Google a profité de l’ouverture de sa conférence Cloud Next, le 22 avril à Las Vegas, pour redéfinir son positionnement dans l’intelligence artificielle appliquée aux entreprises. Le groupe a annoncé le lancement de Gemini Enterprise Agent Platform, une offre destinée à structurer le déploiement d’agents IA dans les environnements professionnels. En parallèle, Google a dévoilé de nouvelles générations de processeurs TPU. L’ensemble vise à déplacer l’attention du secteur, des démonstrations techniques vers l’intégration directe de l’IA dans les processus métier.
Une plateforme conçue pour organiser l’usage des agents IA
Avec cette annonce, Google étend le périmètre de Vertex AI, désormais intégré dans une architecture plus large dédiée aux agents. Selon les informations communiquées par l’entreprise, la plateforme regroupe des outils de sélection de modèles, d’entraînement et d’optimisation, mais aussi des fonctions d’orchestration, de sécurité et d’exploitation. Reuters rapporte que le directeur général de Google Cloud, Thomas Kurian, a indiqué que la phase expérimentale était désormais dépassée, soulignant un basculement vers des déploiements opérationnels.
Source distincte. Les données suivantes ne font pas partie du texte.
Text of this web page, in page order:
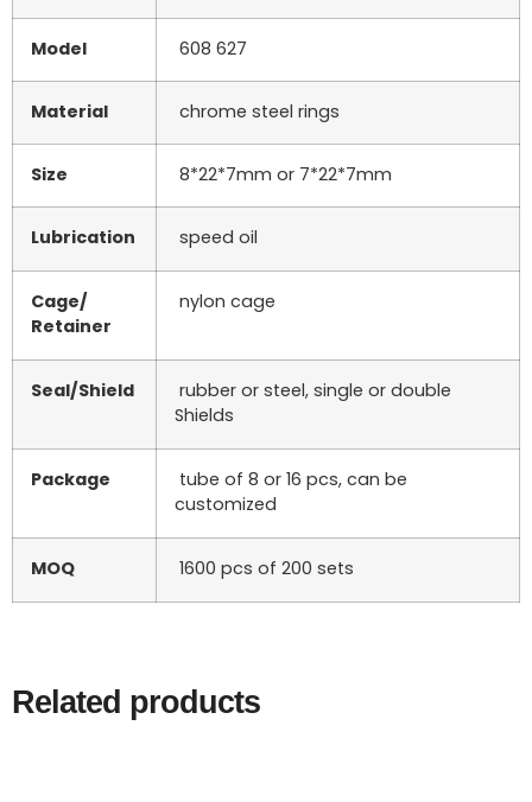
Model 608 627
Material chrome steel rings
Size 8*22*7mm or 7*22*7mm
Lubrication speed oil
Cage/
Retainer
nylon cage
Seal/Shield
rubber or steel, single or double
Shields
Package
tube of 8 or 16 pcs, can be
customized
MOQ 1600 pcs of 200 sets
Related products
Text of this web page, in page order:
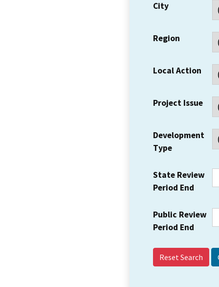
City
Region
Local Action
Project Issue
Development
Type
State Review
Period End
Public Review
Period End
Reset Search
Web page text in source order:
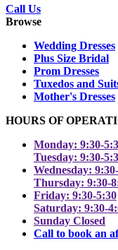
Call Us
Browse
Wedding Dresses
Plus Size Bridal
Prom Dresses
Tuxedos and
Mother's Dresses
HOURS OF
Monday: 9:30-
Tuesday: 9:30-
Wednesday:
Thursday: 9:30-
Friday: 9:30-5:30
Saturday: 9:30-
Sunday Closed
Call to book an
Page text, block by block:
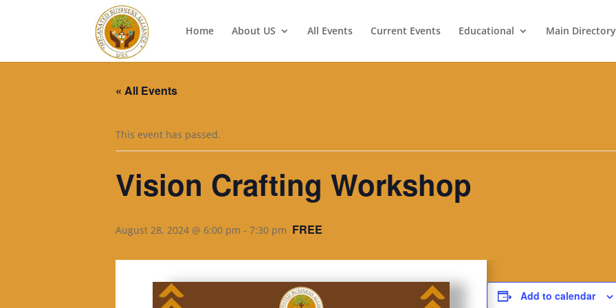
Home About US All Events Current Events Educational Main Directory
« All Events
This event has passed.
Vision Crafting Workshop
August 28, 2024 @ 6:00 pm - 7:30 pm FREE
Add to calendar
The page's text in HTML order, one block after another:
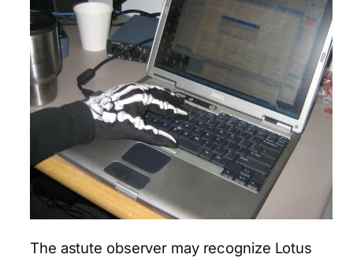
The astute observer may recognize Lotus
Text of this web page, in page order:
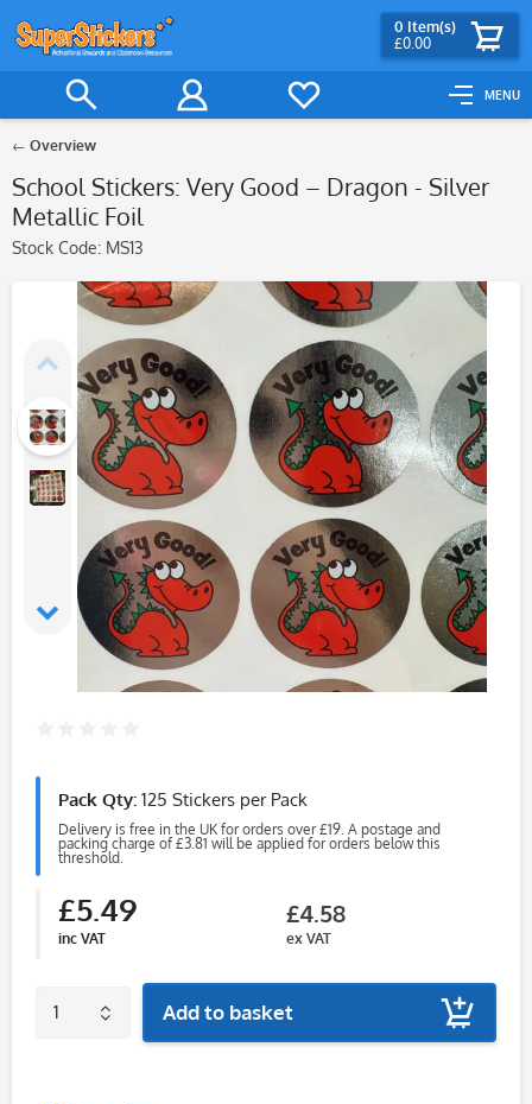
MENU
0 Item(s)
£0.00
Overview
School Stickers: Very Good – Dragon - Silver
Metallic Foil
Stock Code: MS13
Pack Qty: 125 Stickers per Pack
Delivery is free in the UK for orders over £19. A postage and
packing charge of £3.81 will be applied for orders below this
threshold.
£5.49
inc VAT
£4.58
ex VAT
Add to basket
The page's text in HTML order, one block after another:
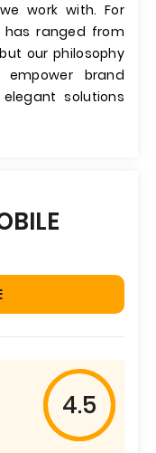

Google précise que le nombre d’utilisateurs actifs mensuels payants de Gemini Enterprise a progressé de 40 % au premier trimestre par rapport au trimestre précédent. Cette évolution est mise en avant pour illustrer l’adoption croissante de ces solutions par les entreprises. La plateforme n’est pas limitée aux modèles internes : elle prend également en charge des solutions tierces. Parmi elles figure notamment Claude Opus 4.7, développé par Anthropic, ce qui permet aux clients de combiner différents modèles au sein d’une même infrastructure.
Des TPU pour soutenir l’entraînement et l’exécution
En complément de cette évolution logicielle, Google a présenté deux nouveaux accélérateurs dédiés à l’intelligence artificielle : les TPU 8t et TPU 8i. D’après les éléments fournis par l’entreprise, le TPU 8t est orienté vers l’entraînement de modèles et offrirait une puissance de calcul nettement supérieure à celle de la génération précédente. Dans une configuration comprenant 9 600 puces, un système de type superpod atteindrait 121 exaflops, avec une mémoire partagée de l’ordre du pétaoctet.
Le TPU 8i est, de son côté, conçu pour les tâches d’inférence, c’est-à-dire l’exécution des modèles en conditions réelles. Google affirme que ce composant apporte une amélioration de 80 % des performances par dollar par rapport à la génération antérieure. Cette distinction entre entraînement et exploitation reflète les besoins des entreprises, qui cherchent à la fois à développer des modèles et à les intégrer dans des applications à grande échelle.
Les annonces de Cloud Next mettent en évidence une évolution plus large du marché du cloud. Là où certains acteurs privilégient encore les outils de développement ou les fonctionnalités isolées, Google insiste sur la gestion complète des flux de travail basés sur l’IA. Ce positionnement traduit une volonté de capter la demande des entreprises qui ne se limitent plus à tester des modèles, mais souhaitent les intégrer durablement dans leurs opérations. D’autres annonces, notamment orientées vers les développeurs, sont attendues lors de la conférence Google I/O prévue en mai.